Each line holding the word "customers" must appear in the answer, copied from the entries.
##### EXTRACTED DATA
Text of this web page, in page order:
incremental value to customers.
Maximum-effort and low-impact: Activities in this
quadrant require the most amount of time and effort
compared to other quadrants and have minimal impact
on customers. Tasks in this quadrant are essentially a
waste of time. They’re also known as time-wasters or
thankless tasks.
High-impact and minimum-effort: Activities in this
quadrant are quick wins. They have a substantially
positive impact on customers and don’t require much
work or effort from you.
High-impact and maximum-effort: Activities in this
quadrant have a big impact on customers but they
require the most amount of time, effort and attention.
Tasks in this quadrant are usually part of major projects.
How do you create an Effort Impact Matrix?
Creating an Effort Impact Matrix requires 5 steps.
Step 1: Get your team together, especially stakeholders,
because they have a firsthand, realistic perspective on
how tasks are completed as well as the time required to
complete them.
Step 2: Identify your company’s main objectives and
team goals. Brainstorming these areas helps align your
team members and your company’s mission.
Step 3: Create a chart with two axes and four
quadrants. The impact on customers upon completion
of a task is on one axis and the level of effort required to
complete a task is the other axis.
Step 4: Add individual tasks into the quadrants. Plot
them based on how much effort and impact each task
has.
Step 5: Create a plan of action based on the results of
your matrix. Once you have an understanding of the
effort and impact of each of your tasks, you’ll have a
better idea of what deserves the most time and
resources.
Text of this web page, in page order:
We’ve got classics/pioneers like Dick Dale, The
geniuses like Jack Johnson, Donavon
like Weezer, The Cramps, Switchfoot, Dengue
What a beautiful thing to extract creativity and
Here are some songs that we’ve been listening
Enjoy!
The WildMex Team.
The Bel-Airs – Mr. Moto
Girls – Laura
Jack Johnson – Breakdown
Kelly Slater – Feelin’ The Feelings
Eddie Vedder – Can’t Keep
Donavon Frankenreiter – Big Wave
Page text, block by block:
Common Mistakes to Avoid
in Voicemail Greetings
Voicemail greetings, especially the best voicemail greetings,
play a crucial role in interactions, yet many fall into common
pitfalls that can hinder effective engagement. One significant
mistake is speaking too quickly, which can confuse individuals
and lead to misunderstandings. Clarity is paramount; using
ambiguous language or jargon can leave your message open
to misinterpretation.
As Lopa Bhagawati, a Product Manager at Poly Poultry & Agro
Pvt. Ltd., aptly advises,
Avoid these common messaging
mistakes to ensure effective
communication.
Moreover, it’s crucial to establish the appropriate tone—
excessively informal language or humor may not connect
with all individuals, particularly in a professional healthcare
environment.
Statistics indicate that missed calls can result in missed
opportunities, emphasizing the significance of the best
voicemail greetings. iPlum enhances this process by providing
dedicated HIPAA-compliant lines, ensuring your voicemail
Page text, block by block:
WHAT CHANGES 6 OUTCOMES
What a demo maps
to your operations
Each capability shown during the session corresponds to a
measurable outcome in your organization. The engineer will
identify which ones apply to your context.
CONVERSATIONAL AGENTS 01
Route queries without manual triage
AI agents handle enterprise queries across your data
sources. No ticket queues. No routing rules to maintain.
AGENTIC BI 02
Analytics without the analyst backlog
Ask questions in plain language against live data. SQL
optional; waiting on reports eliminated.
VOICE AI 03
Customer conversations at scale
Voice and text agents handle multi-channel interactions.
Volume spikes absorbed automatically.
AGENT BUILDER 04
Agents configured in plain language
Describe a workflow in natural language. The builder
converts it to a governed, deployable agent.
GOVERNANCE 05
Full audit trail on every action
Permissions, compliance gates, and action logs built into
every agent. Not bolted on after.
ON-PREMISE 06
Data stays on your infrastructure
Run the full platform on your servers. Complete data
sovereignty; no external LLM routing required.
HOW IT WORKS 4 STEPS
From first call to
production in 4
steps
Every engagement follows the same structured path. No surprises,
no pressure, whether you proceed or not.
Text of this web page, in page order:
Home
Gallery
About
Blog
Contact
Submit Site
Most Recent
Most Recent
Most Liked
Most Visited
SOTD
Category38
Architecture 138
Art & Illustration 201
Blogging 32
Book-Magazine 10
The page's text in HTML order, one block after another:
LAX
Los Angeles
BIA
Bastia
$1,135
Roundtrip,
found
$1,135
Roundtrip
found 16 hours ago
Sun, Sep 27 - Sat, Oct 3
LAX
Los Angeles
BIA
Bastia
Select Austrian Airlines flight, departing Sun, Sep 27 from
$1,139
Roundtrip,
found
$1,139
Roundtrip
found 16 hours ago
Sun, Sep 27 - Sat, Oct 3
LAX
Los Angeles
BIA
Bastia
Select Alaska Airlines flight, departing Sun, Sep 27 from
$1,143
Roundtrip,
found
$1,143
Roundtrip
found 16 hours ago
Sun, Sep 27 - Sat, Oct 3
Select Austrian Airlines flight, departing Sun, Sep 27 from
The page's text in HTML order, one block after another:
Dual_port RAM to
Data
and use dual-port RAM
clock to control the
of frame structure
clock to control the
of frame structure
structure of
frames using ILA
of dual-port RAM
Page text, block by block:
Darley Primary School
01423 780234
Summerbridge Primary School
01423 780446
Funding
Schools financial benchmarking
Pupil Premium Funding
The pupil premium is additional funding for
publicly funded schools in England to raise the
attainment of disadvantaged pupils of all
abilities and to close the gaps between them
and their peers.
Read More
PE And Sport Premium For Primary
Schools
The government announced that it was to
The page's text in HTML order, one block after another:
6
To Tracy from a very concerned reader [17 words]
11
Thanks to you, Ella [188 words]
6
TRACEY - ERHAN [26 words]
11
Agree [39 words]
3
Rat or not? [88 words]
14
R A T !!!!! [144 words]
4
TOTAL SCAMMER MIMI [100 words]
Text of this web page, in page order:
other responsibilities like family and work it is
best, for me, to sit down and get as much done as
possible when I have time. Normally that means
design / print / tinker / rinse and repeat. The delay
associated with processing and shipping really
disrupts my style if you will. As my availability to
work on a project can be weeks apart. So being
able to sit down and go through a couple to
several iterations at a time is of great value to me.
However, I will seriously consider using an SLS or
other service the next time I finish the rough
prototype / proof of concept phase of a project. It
##########
WRITTEN SOLUTION |
incremental value to customers.
on customers. Tasks in this quadrant are essentially a
positive impact on customers and don’t require much
quadrant have a big impact on customers but they
quadrants. The impact on customers upon completion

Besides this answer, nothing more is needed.